::: GIVEN ENTRIES

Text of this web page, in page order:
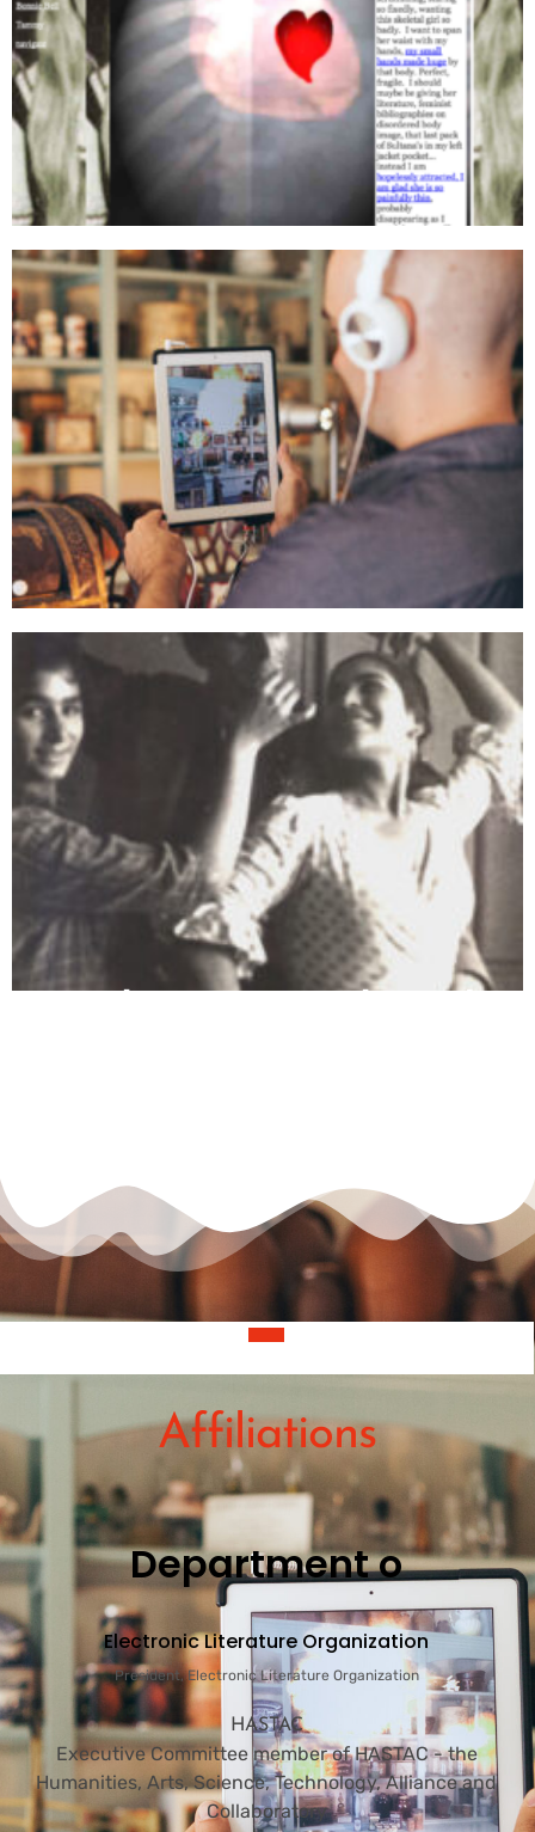
Affiliations
D epartmentofCinemaa
Electronic Literature Organization
President, Electronic Literature Organization
HASTAC
Executive Committee member of HASTAC - the
Humanities, Arts, Science, Technology, Alliance and
Collaboratory
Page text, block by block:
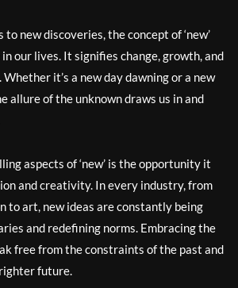
to new discoveries, the concept of ‘new’
our lives. It signifies change, growth, and
it’s a new day dawning or a new
allure of the unknown draws us in and
aspects of ‘new’ is the opportunity it
and creativity. In every industry, from
to art, new ideas are constantly being
and redefining norms. Embracing the
free from the constraints of the past and
future.
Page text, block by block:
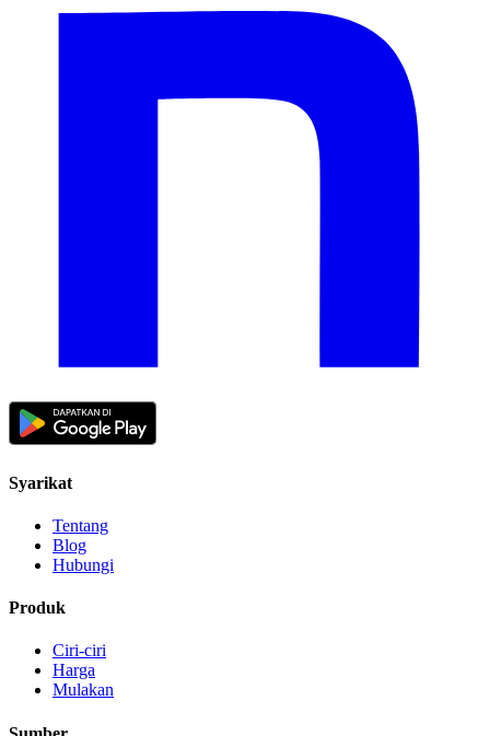
Syarikat
Tentang
Blog
Hubungi
Produk
Ciri-ciri
Harga
Mulakan
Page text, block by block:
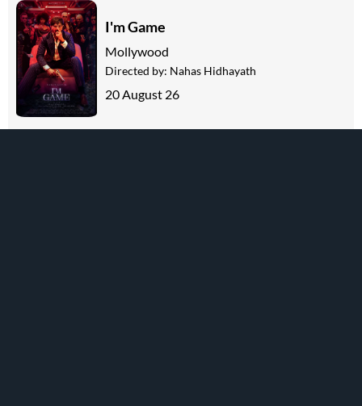
I'm Game
Mollywood
Directed by: Nahas Hidhayath
20 August 26
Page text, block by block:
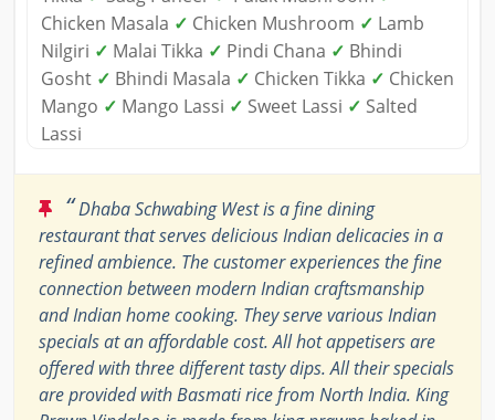
Chicken Masala ✓ Chicken Mushroom ✓ Lamb
Nilgiri ✓ Malai Tikka ✓ Pindi Chana ✓ Bhindi
Gosht ✓ Bhindi Masala ✓ Chicken Tikka ✓ Chicken
Mango ✓ Mango Lassi ✓ Sweet Lassi ✓ Salted
Lassi
“Dhaba Schwabing West is a fine dining
restaurant that serves delicious Indian delicacies in a
refined ambience. The customer experiences the fine
connection between modern Indian craftsmanship
and Indian home cooking. They serve various Indian
specials at an affordable cost. All hot appetisers are
offered with three different tasty dips. All their specials
are provided with Basmati rice from North India. King
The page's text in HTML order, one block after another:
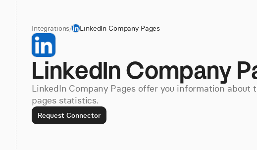
Integrations/ LinkedIn Company Pages
LinkedIn Company
LinkedIn Company Pages offer you information about
pages statistics.
Request Connector

::::::

WHAT YOU HAVE TO DO: Your answer must be an exact copy of the lines from the line with "to new discoveries, the concept of ‘new’" to the final line of the data, both ends included, and no pictures.

SOLVED PROBLEM:
to new discoveries, the concept of ‘new’
our lives. It signifies change, growth, and
it’s a new day dawning or a new
allure of the unknown draws us in and
aspects of ‘new’ is the opportunity it
and creativity. In every industry, from
to art, new ideas are constantly being
and redefining norms. Embracing the
free from the constraints of the past and
future.
Page text, block by block:
Syarikat
Tentang
Blog
Hubungi
Produk
Ciri-ciri
Harga
Mulakan
Page text, block by block:
I'm Game
Mollywood
Directed by: Nahas Hidhayath
20 August 26
Page text, block by block:
Chicken Masala ✓ Chicken Mushroom ✓ Lamb
Nilgiri ✓ Malai Tikka ✓ Pindi Chana ✓ Bhindi
Gosht ✓ Bhindi Masala ✓ Chicken Tikka ✓ Chicken
Mango ✓ Mango Lassi ✓ Sweet Lassi ✓ Salted
Lassi
“Dhaba Schwabing West is a fine dining
restaurant that serves delicious Indian delicacies in a
refined ambience. The customer experiences the fine
connection between modern Indian craftsmanship
and Indian home cooking. They serve various Indian
specials at an affordable cost. All hot appetisers are
offered with three different tasty dips. All their specials
are provided with Basmati rice from North India. King
The page's text in HTML order, one block after another:
Integrations/ LinkedIn Company Pages
LinkedIn Company
LinkedIn Company Pages offer you information about
pages statistics.
Request Connector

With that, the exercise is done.